SINGAPORE, June 14: Malaysian palm oil futures slumped to their lowest in 2012 on Thursday as the euro zone debt crisis and sluggish US growth triggered a flight of capital from riskier assets.

Investors were waiting for fresh trading cues from the results of an Italian debt auction and US jobs data later in the day, as well as Greek polls this weekend that could precipitate the country's exit from the bloc.

Uncertainty about the global economy pushed Asian shares down on Thursday.

Benchmark August palm oil futures on the Bursa Malaysia Derivatives Exchange lost 3.5 per cent to close at 2,846 ringgit ($893) per ton, the lowest level this year. Futures have lost more than 10 per cent this year.

Prices also dropped below the 2,900-ringgit mark for the first time this year.

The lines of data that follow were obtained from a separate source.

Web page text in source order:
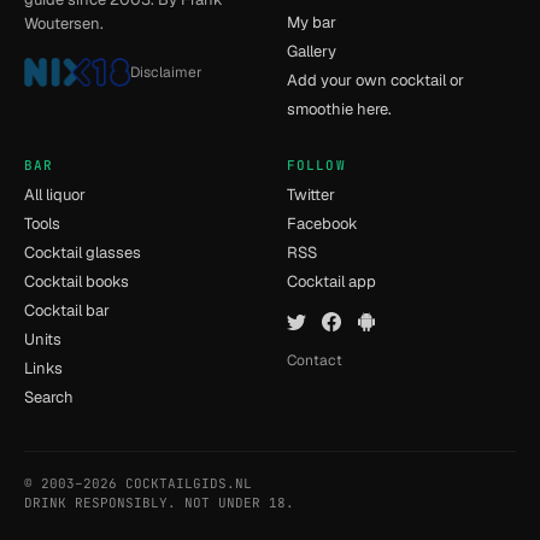
Woutersen.
Disclaimer
My bar
Gallery
Add your own cocktail or
smoothie here.
BAR
All liquor
Tools
Cocktail glasses
Cocktail books
Cocktail bar
Units
Links
Search
FOLLOW
Twitter
Facebook
RSS
Cocktail app
Contact
© 2003–2026 COCKTAILGIDS.NL
DRINK RESPONSIBLY. NOT UNDER 18.
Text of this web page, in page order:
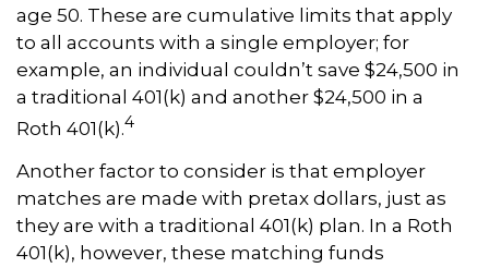
age 50. These are cumulative limits that apply
to all accounts with a single employer; for
example, an individual couldn’t save $24,500 in
a traditional 401(k) and another $24,500 in a
Roth 401(k).4
Another factor to consider is that employer
matches are made with pretax dollars, just as
they are with a traditional 401(k) plan. In a Roth
401(k), however, these matching funds
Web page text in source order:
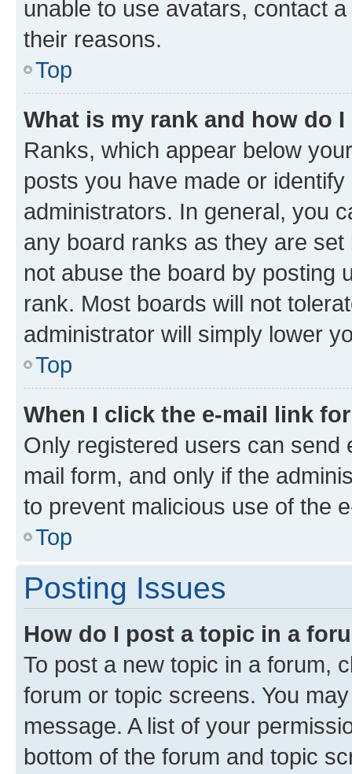
unable to use avatars, contact
their reasons.
Top
What is my rank and how do
Ranks, which appear below
posts you have made or
administrators. In general, you
any board ranks as they are
not abuse the board by posting
rank. Most boards will not
administrator will simply lower
Top
When I click the e-mail link
Only registered users can send
mail form, and only if the
to prevent malicious use of the
Top
Posting Issues
How do I post a topic in a
To post a new topic in a forum,
forum or topic screens. You
message. A list of your
bottom of the forum and topic
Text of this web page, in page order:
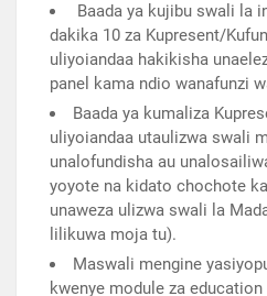
Baada ya kujibu swali la
dakika 10 za Kupresent/
uliyoiandaa hakikisha
panel kama ndio wanafunzi
Baada ya kumaliza
uliyoiandaa utaulizwa swali
unalofundisha au
yoyote na kidato chochote
unaweza ulizwa swali la
lilikuwa moja tu).
Maswali mengine
kwenye module za
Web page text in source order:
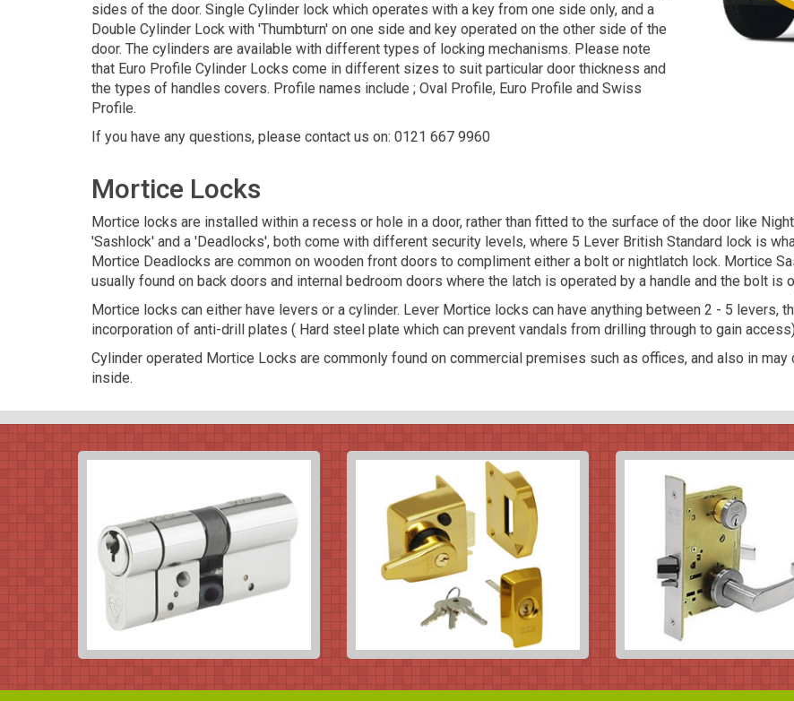
sides of the door. Single Cylinder lock which operates with a key from one side only, and a
Double Cylinder Lock with 'Thumbturn' on one side and key operated on the other side of the
door. The cylinders are available with different types of locking mechanisms. Please note
that Euro Profile Cylinder Locks come in different sizes to suit particular door thickness and
the types of handles covers. Profile names include ; Oval Profile, Euro Profile and Swiss
Profile.
If you have any questions, please contact us on: 0121 667 9960
Mortice Locks
Mortice locks are installed within a recess or hole in a door, rather than fitted to the surface of the door like
'Sashlock' and a 'Deadlocks', both come with different security levels, where 5 Lever British Standard lock is
Mortice Deadlocks are common on wooden front doors to compliment either a bolt or nightlatch lock. Mortice
usually found on back doors and internal bedroom doors where the latch is operated by a handle and the bolt is
Mortice locks can either have levers or a cylinder. Lever Mortice locks can have anything between 2 - 5 levers,
incorporation of anti-drill plates ( Hard steel plate which can prevent vandals from drilling through to gain
Cylinder operated Mortice Locks are commonly found on commercial premises such as offices, and also in
inside.
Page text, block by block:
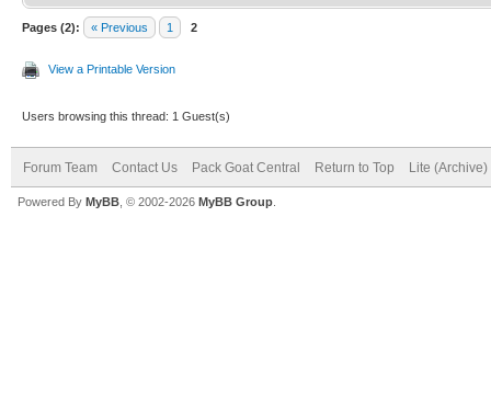
Pages (2): « Previous 1 2
View a Printable Version
Users browsing this thread: 1 Guest(s)
Forum Team Contact Us Pack Goat Central Return to Top Lite (Archive)
Powered By MyBB , © 2002-2026 MyBB Group
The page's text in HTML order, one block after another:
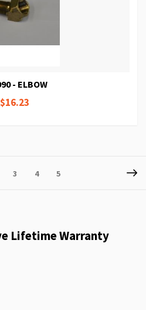
- ELBOW
$16.23
Page
3 Page
4 Page
5
Lifetime Warranty
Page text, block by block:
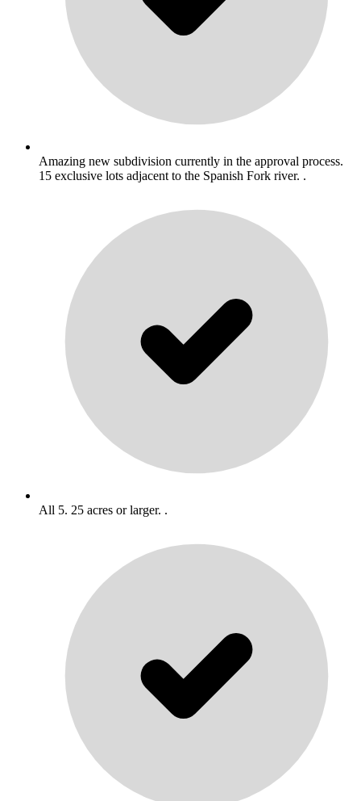
Amazing new subdivision currently in the approval process.
15 exclusive lots adjacent to the Spanish Fork river. .
All 5. 25 acres or larger. .
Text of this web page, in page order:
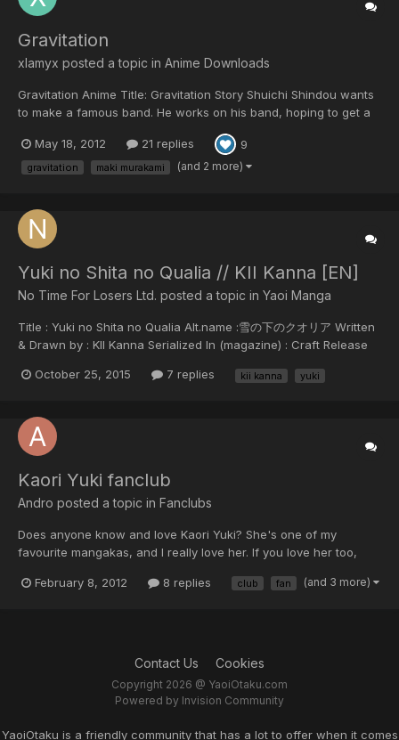
Gravitation
xlamyx posted a topic in Anime Downloads
Gravitation Anime Title: Gravitation Story Shuichi Shindou wants
to make a famous band. He works on his band, hoping to get a
musical ambitions. One night as Shuichi writes song lyrics, his
paper blows away, and a stran...
May 18, 2012 21 replies 9
gravitation maki murakami (and 2 more)
Yuki no Shita no Qualia // KII Kanna [EN]
No Time For Losers Ltd. posted a topic in Yaoi Manga
Title : Yuki no Shita no Qualia Alt.name :雪の下のクオリア Written
& Drawn by : KII Kanna Serialized In (magazine) : Craft Release
Translation : Hoshikuzuu & STK scanlations Translating Status :
October 25, 2015 7 replies kii kanna yuki
Kaori Yuki fanclub
Andro posted a topic in Fanclubs
Does anyone know and love Kaori Yuki? She's one of my
favourite mangakas, and I really love her. If you love her too,
February 8, 2012
8 replies club fan (and 3 more)
Contact Us Cookies
Copyright 2026 @ YaoiOtaku.com
Powered by Invision Community
YaoiOtaku is a friendly community that has a lot to offer when it comes
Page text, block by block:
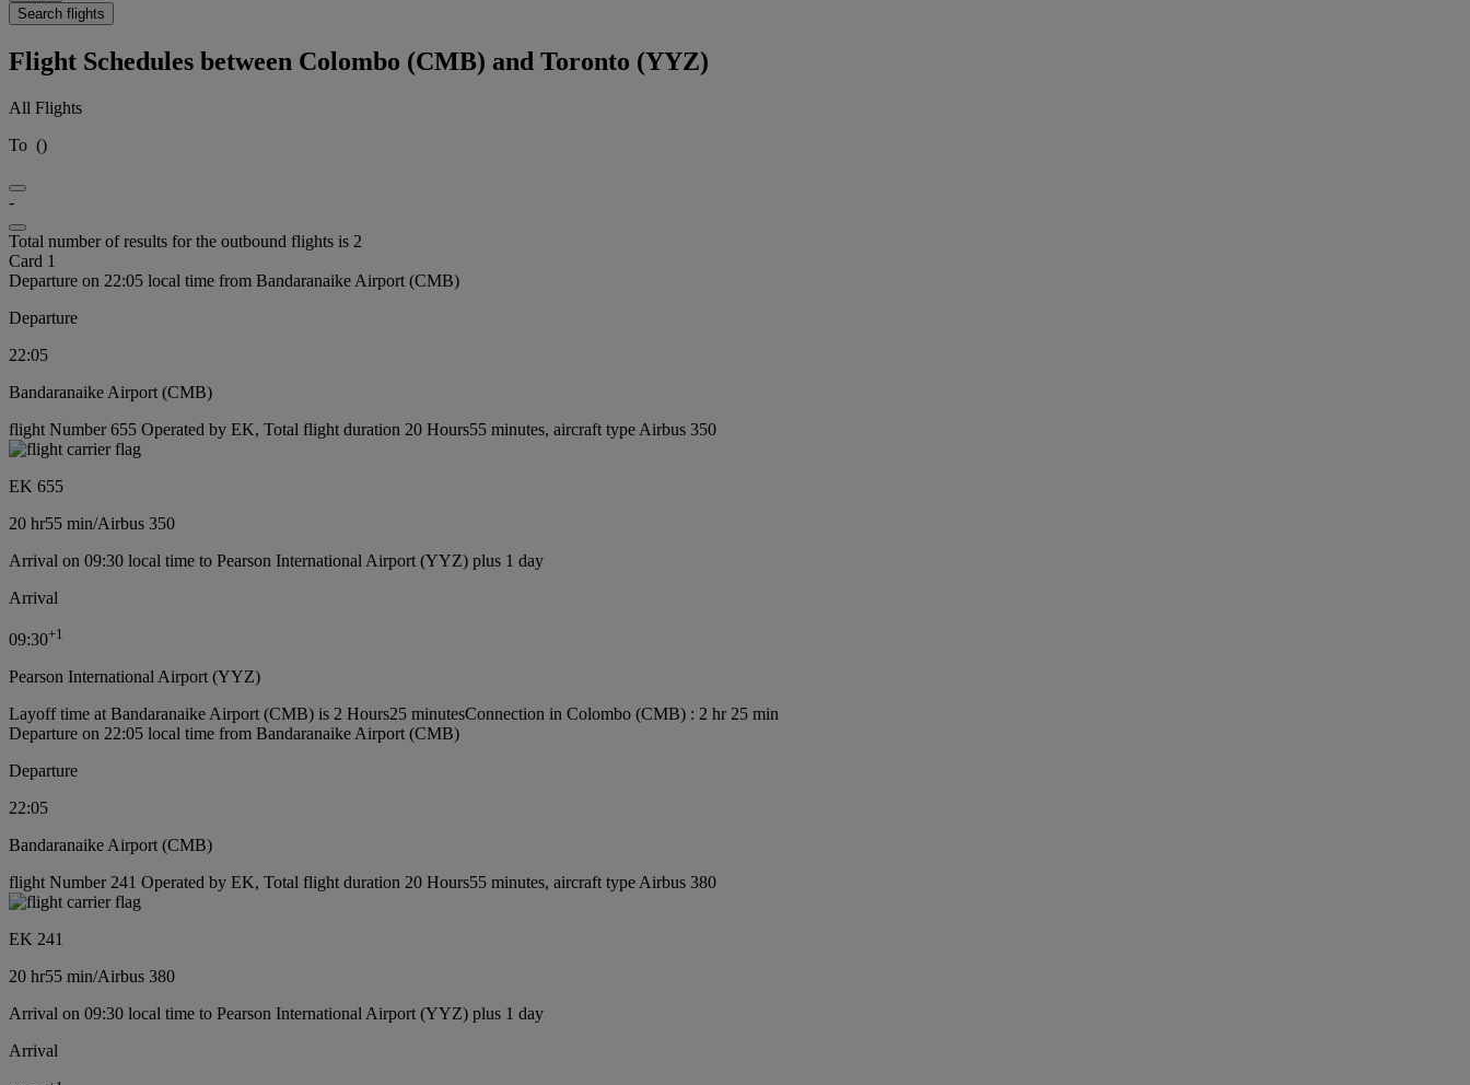
Search flights
Flight Schedules between Colombo (CMB) and Toronto (YYZ)
All Flights
To ()
-
Total number of results for the outbound flights is 2
Card 1
Departure on 22:05 local time from Bandaranaike Airport (CMB)
Departure
22:05
Bandaranaike Airport (CMB)
flight Number 655 Operated by EK, Total flight duration 20 Hours55 minutes, aircraft type Airbus 350
EK 655
20 hr55 min/Airbus 350
Arrival on 09:30 local time to Pearson International Airport (YYZ) plus 1 day
Arrival
09:30+1
Pearson International Airport (YYZ)
Layoff time at Bandaranaike Airport (CMB) is 2 Hours25 minutesConnection in Colombo (CMB) : 2 hr 25 min
Departure on 22:05 local time from Bandaranaike Airport (CMB)
Departure
22:05
Bandaranaike Airport (CMB)
flight Number 241 Operated by EK, Total flight duration 20 Hours55 minutes, aircraft type Airbus 380
EK 241
20 hr55 min/Airbus 380
Arrival on 09:30 local time to Pearson International Airport (YYZ) plus 1 day
Arrival
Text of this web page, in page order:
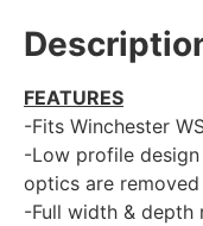
FEATURES
-Fits Winchester
-Low profile
optics are removed
-Full width & depth
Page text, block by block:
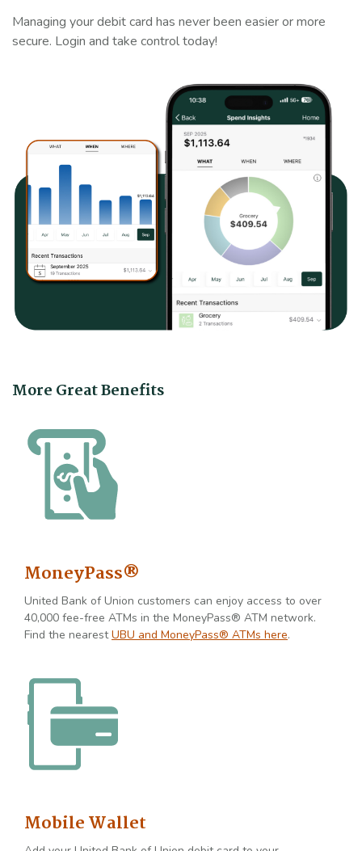
Managing your debit card has never been easier or more
secure. Login and take control today!
More Great Benefits
MoneyPass®
United Bank of Union customers can enjoy access to over
40,000 fee-free ATMs in the MoneyPass® ATM network.
Find the nearestUBU and MoneyPass® ATMs here.
Mobile Wallet
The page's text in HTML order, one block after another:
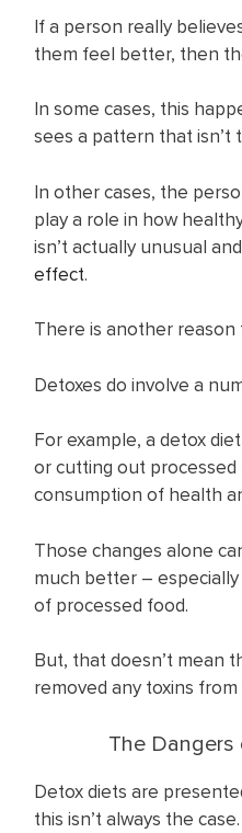
If a person really
them feel better, then
In some cases, this
sees a pattern that isn’t
In other cases, the
play a role in how
isn’t actually unusual
effect.
There is another reason
Detoxes do involve a
For example, a detox
or cutting out processed
consumption of health
Those changes alone
much better –
of processed food.
But, that doesn’t mean
removed any toxins from
The
Detox diets are
this isn’t always the case.
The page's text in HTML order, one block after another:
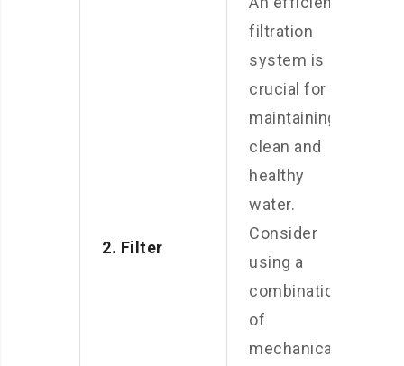
2. Filter
filtration
system is
crucial for
maintaining
clean and
healthy
water.
Consider
using a
combination
of
mechanical,
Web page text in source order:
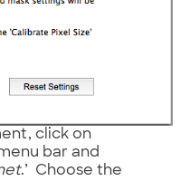
click on
bar and
.’ Choose the
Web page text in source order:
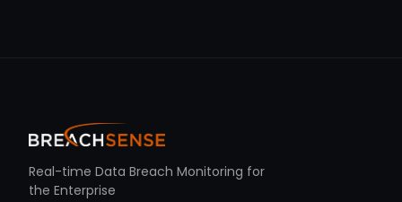
Real-time Data Breach Monitoring for
the Enterprise
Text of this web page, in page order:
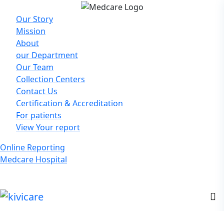
Our Story
Mission
About
our Department
Our Team
Collection Centers
Contact Us
Certification & Accreditation
For patients
View Your report
Online Reporting
Medcare Hospital
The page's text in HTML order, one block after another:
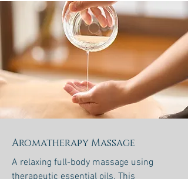
Aromatherapy Massage
A relaxing full-body massage using
therapeutic essential oils. This
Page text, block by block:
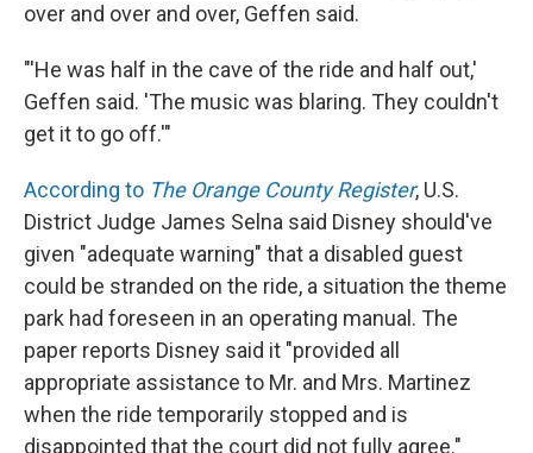
over and over and over, Geffen said.
"'He was half in the cave of the ride and half out,'
Geffen said. 'The music was blaring. They couldn't
get it to go off.'"
According to The Orange County Register, U.S.
District Judge James Selna said Disney should've
given "adequate warning" that a disabled guest
could be stranded on the ride, a situation the theme
park had foreseen in an operating manual. The
paper reports Disney said it "provided all
appropriate assistance to Mr. and Mrs. Martinez
when the ride temporarily stopped and is
disappointed that the court did not fully agree."
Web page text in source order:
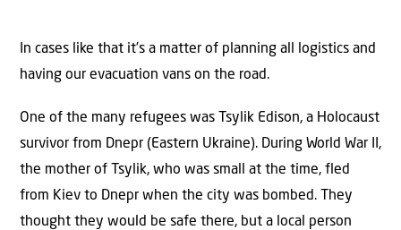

The market hit a low of 2,838 ringgit earlier in the session, a level unseen since Oct 20, 2011.

Traded volumes were high, at 37,755 lots of 25 tons each, compared to the usual 25,000 lots, as investors rushed to liquidate their positions.

Fundamentals were supportive, with Malaysian palm oil stocks hitting a 13-month low in May, a sign that strong demand was eating into stocks.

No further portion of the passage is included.